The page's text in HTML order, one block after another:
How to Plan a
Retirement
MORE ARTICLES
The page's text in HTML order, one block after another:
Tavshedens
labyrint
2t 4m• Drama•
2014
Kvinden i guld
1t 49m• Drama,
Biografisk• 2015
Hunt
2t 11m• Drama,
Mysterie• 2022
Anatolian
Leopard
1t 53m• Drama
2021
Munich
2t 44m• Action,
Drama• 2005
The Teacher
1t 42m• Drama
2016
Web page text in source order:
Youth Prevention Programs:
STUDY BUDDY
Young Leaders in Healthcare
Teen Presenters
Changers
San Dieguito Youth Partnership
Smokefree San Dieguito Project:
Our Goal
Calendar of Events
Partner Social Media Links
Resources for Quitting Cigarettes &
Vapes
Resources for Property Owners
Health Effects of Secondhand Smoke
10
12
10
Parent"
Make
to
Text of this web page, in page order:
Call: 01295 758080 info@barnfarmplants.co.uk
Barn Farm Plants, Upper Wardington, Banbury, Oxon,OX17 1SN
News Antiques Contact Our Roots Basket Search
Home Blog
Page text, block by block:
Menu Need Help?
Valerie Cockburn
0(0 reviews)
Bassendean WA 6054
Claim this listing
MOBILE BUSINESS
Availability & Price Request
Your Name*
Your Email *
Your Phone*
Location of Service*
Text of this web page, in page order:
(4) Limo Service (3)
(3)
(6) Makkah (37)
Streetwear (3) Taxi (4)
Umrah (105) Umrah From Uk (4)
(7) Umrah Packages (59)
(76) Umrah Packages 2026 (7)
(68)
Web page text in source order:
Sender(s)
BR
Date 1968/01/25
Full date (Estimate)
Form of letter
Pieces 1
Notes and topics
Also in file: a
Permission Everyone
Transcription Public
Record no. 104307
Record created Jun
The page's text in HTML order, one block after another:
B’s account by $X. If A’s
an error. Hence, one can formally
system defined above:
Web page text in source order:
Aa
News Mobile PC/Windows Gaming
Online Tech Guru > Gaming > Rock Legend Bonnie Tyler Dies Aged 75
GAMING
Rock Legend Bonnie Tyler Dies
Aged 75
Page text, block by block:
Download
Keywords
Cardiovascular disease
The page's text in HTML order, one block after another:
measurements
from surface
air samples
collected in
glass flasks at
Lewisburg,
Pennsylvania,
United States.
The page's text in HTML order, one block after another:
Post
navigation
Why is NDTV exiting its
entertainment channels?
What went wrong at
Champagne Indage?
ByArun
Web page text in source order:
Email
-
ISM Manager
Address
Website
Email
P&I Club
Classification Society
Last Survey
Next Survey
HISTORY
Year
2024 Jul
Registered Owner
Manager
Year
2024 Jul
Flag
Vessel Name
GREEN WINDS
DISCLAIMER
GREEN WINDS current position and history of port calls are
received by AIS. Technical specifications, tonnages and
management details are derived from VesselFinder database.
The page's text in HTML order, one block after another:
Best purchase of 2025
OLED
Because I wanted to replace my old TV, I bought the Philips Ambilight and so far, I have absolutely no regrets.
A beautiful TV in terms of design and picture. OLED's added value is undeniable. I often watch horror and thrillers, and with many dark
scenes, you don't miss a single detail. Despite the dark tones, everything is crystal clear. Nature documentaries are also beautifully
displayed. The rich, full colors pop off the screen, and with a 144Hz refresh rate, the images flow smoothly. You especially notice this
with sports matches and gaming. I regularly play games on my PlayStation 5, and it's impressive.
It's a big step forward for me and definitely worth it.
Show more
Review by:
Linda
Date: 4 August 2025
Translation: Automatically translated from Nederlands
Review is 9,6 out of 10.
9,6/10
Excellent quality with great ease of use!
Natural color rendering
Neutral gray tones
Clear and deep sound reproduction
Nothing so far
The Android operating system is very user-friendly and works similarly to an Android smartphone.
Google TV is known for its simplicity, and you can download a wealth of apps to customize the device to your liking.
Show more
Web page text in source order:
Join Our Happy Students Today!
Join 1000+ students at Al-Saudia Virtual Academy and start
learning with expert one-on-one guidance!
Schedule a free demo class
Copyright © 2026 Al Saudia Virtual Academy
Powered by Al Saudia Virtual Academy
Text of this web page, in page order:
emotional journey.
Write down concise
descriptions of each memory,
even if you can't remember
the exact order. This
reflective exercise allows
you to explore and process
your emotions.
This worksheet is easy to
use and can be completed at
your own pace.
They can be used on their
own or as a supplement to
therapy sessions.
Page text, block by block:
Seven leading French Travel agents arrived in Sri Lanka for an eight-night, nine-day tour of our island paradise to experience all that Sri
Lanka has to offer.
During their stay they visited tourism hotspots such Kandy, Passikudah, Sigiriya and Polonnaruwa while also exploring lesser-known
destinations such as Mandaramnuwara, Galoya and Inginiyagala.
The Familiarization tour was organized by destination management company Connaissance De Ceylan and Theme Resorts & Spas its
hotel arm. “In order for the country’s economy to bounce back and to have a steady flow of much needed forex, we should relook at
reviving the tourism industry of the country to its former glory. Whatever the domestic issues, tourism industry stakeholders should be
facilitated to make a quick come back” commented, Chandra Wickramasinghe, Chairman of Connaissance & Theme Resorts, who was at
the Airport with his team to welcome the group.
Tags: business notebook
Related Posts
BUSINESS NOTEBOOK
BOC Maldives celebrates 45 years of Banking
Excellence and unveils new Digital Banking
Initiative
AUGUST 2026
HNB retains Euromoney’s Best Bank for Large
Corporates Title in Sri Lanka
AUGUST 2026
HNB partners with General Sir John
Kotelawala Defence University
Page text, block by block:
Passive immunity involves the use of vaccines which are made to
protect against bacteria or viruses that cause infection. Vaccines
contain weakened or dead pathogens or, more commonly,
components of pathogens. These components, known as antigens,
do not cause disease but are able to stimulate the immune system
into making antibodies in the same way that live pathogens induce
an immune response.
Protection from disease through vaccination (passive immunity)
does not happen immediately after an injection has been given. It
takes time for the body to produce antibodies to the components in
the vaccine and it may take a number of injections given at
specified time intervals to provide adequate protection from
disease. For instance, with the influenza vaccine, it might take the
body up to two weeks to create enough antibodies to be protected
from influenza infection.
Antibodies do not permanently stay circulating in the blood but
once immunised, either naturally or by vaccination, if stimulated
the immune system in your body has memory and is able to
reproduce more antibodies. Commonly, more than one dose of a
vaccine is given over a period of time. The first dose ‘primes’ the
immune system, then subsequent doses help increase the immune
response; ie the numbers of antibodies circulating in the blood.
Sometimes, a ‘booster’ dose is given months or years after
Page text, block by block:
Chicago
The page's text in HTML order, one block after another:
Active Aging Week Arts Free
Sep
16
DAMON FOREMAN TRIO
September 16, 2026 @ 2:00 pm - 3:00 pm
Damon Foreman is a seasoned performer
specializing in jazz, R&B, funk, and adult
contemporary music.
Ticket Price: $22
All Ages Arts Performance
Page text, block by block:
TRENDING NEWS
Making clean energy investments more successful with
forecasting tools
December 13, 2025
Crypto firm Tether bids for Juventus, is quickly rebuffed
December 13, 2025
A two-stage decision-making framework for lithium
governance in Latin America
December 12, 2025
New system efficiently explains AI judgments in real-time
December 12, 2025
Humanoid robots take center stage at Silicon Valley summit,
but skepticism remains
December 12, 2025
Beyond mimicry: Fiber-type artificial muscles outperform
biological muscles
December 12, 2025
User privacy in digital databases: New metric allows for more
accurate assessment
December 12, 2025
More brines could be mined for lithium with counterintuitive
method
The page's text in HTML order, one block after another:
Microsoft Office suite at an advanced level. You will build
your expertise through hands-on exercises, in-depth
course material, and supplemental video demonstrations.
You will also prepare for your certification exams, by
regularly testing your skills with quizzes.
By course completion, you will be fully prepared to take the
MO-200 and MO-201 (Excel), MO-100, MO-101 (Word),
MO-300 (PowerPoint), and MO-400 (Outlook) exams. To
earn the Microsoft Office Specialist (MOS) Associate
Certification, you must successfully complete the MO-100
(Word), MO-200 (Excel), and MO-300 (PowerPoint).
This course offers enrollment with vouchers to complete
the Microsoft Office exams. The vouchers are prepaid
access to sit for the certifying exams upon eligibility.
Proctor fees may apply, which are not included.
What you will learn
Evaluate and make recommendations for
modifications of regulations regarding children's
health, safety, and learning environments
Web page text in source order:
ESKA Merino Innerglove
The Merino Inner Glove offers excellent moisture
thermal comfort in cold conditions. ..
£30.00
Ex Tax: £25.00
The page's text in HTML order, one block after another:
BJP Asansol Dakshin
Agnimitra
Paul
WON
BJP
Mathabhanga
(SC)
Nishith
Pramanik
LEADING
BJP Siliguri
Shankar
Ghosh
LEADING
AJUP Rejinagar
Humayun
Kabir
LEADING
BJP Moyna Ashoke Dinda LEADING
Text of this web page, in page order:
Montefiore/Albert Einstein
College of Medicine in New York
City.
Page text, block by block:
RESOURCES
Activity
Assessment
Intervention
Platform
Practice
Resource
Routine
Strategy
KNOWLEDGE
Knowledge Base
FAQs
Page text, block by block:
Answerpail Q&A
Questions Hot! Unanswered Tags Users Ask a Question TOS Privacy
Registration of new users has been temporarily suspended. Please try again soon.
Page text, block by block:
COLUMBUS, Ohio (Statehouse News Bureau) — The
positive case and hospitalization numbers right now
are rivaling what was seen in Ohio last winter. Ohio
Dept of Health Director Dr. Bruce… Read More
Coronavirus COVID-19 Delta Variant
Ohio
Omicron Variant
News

• _The task_: Tally how many lines of the records hold the word "which". Answer with the number only.

• _Your solution_: 2